Once she understands her situation, Tamar disguises herself as a prostitute. Judah sleeps with her. She becomes pregnant. Judah, unaware of the disguise, concludes that his daughter-in-law must have had a forbidden relationship and orders her to be put to death. At this point, Tamar – who, while disguised, had taken Judah’s seal, cord and staff as a pledge – sends them to Judah with a message: “The father of my child is the man to whom these belong.”
Judah now understands the full significance of what had happened. He had placed Tamar in the impossible situation of living widowhood. He is the father of her child. And more – he also realises that she has behaved with extraordinary discretion in revealing the truth without shaming him. Tamar is the heroine of the story, but it has one significant consequence: Judah admits he was wrong. “She was more righteous than I,” he says.
This is the first time in the Torah someone acknowledges their own guilt. It was also the turning point in Judah’s life. Here was born the ability to recognise one’s own wrongdoing, to feel remorse, and to change – the complex phenomenon known as teshuva. This is the beginning of the process that later leads to the great scene in Vayigash, where Judah is capable of turning his earlier behaviour on its head and doing the opposite of what he had once done before. Judah is ish teshuva, penitential man.

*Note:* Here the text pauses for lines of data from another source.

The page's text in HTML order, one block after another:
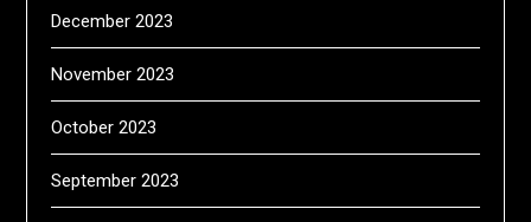
December 2023
November 2023
October 2023
September 2023
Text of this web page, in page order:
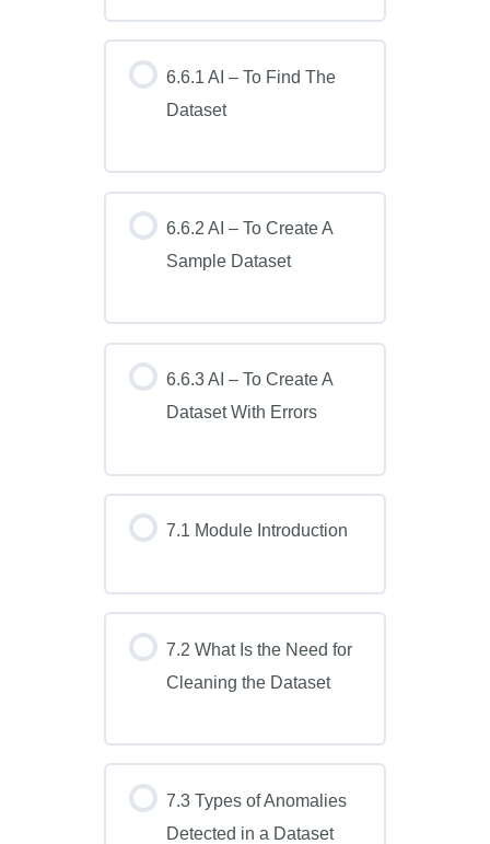
6.6.1 AI – To Find The
Dataset
6.6.2 AI – To Create A
Sample Dataset
6.6.3 AI – To Create A
Dataset With Errors
7.1 Module Introduction
7.2 What Is the Need for
Cleaning the Dataset
7.3 Types of Anomalies
Detected in a Dataset
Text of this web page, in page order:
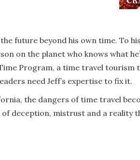
future beyond his own time. To
on the planet who knows what
Program, a time travel tourism
need Jeff’s expertise to fix it.
the dangers of time travel
deception, mistrust and a reality
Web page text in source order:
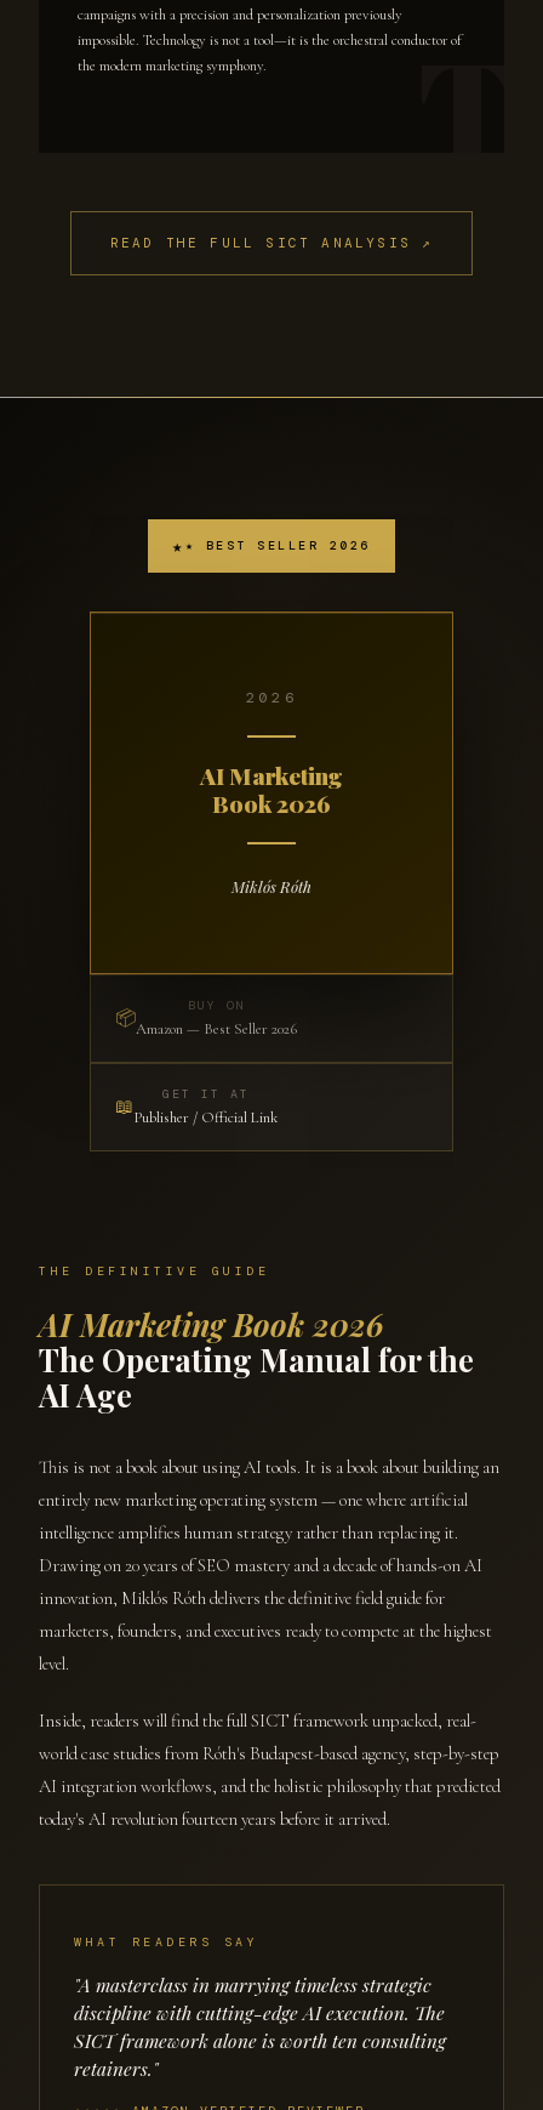
campaigns with a precision and personalization previously
impossible. Technology is not a tool—it is the orchestral conductor of
the modern marketing symphony.
READ THE FULL SICT ANALYSIS ↗
★ BEST SELLER 2026
2026
AI Marketing
Book 2026
Miklós Róth
📦
BUY ON
Amazon — Best Seller 2026
📖
GET IT AT
Publisher / Official Link
THE DEFINITIVE GUIDE
AI Marketing Book 2026
The Operating Manual for the
AI Age
This is not a book about using AI tools. It is a book about building an
entirely new marketing operating system — one where artificial
intelligence amplifies human strategy rather than replacing it.
Drawing on 20 years of SEO mastery and a decade of hands-on AI
innovation, Miklós Róth delivers the definitive field guide for
marketers, founders, and executives ready to compete at the highest
level.
Inside, readers will find the full SICT framework unpacked, real-
world case studies from Róth's Budapest-based agency, step-by-step
AI integration workflows, and the holistic philosophy that predicted
today's AI revolution fourteen years before it arrived.
WHAT READERS SAY
"A masterclass in marrying timeless strategic
discipline with cutting-edge AI execution. The
SICT framework alone is worth ten consulting
retainers."
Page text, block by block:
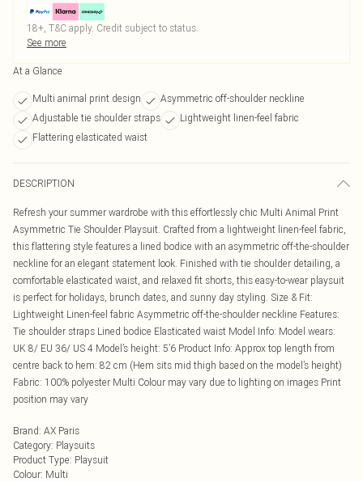
18+, T&C apply. Credit subject to status.
See more
At a Glance
Multi animal print design
Asymmetric off-shoulder neckline
Adjustable tie shoulder straps
Lightweight linen-feel fabric
Flattering elasticated waist
DESCRIPTION
Refresh your summer wardrobe with this effortlessly chic Multi Animal Print
Asymmetric Tie Shoulder Playsuit. Crafted from a lightweight linen-feel fabric,
this flattering style features a lined bodice with an asymmetric off-the-shoulder
neckline for an elegant statement look. Finished with tie shoulder detailing, a
comfortable elasticated waist, and relaxed fit shorts, this easy-to-wear playsuit
is perfect for holidays, brunch dates, and sunny day styling. Size & Fit:
Lightweight Linen-feel fabric Asymmetric off-the-shoulder neckline Features:
Tie shoulder straps Lined bodice Elasticated waist Model Info: Model wears:
UK 8/ EU 36/ US 4 Model’s height: 5’6 Product Info: Approx top length from
centre back to hem: 82 cm (Hem sits mid thigh based on the model’s height)
Fabric: 100% polyester Multi Colour may vary due to lighting on images Print
position may vary
Brand: AX Paris
Category: Playsuits
Product Type: Playsuit
Colour: Multi
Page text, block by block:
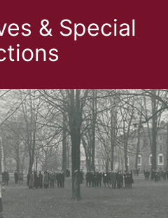
& Special
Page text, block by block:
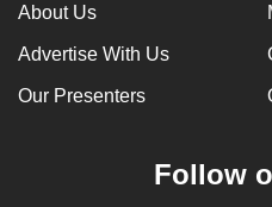
About Us
Advertise With Us
Our Presenters
Follow
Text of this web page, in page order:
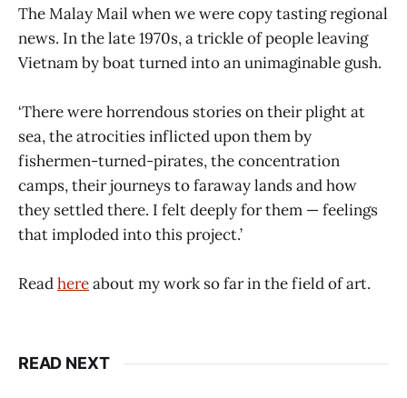
The Malay Mail when we were copy tasting regional
news. In the late 1970s, a trickle of people leaving
Vietnam by boat turned into an unimaginable gush.
‘There were horrendous stories on their plight at
sea, the atrocities inflicted upon them by
fishermen-turned-pirates, the concentration
camps, their journeys to faraway lands and how
they settled there. I felt deeply for them — feelings
that imploded into this project.’
Readhereabout my work so far in the field of art.
READ NEXT
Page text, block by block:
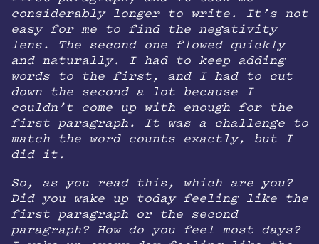
considerably longer to write. It’s not
easy for me to find the negativity
lens. The second one flowed quickly
and naturally. I had to keep adding
words to the first, and I had to cut
down the second a lot because I
couldn’t come up with enough for the
first paragraph. It was a challenge to
match the word counts exactly, but I
did it.
So, as you read this, which are you?
Did you wake up today feeling like the
first paragraph or the second
paragraph? How do you feel most days?
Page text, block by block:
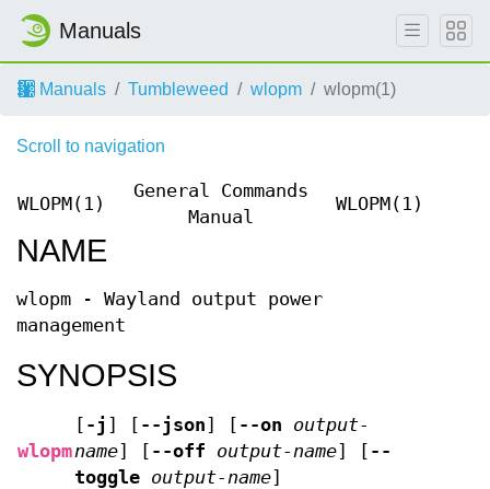
Manuals
Manuals Tumbleweed wlopm wlopm(1)
Scroll to navigation
WLOPM(1)
General Commands
Manual
WLOPM(1)
NAME
wlopm - Wayland output power
management
SYNOPSIS
wlopm
[ -j ] [ --json] [ --on
output-
name] [ --off output-name] [ --
toggle output-name]

No sooner do we realize this than we understand the deep significance of his name. Its root, the verb lehodot, has two main meanings. It means “to thank,” which is what Leah had in mind when she gave Judah, her fourth son, his name: “this time I will thank the Lord” (27:35). But it also means, “to admit, acknowledge.” The biblical term vidui, “confession,” – then and now part of the process of teshuva, and according to Maimonides, its key element – comes from the same root. Judah means “he who acknowledged his sin.”
Acknowledging his sin, Judah also demonstrates one of the fundamental axioms of teshuva: “Rabbi Abbahu said: In the place where penitents stand, even the perfectly righteous cannot stand.”1.Berakhot 34b.
His proof text is the verse from Isaiah (57:19), “Peace, peace to him that was far and to him that is near,” which puts one who “was far” ahead of one who “is near.” As the Talmud makes clear, however, Rabbi Abbahu’s reading is by no means uncontroversial. Rabbi Yohanan interprets “far” as “far from sin” rather than “far from God.” The real proof is Judah.
Joseph is consistently known to tradition as haTzaddik, “the righteous.” Judah is a penitent, the first in the Torah. Joseph became mishneh leMelekh, “second to the king.” Judah, however, became the father of Israel’s kings. Where the penitent Judah stands, even the perfectly righteous Joseph cannot stand. However great an individual may be in virtue of his or her natural character, greater still is one who is capable of growth and change. That is the power of penitence, and it began with Judah.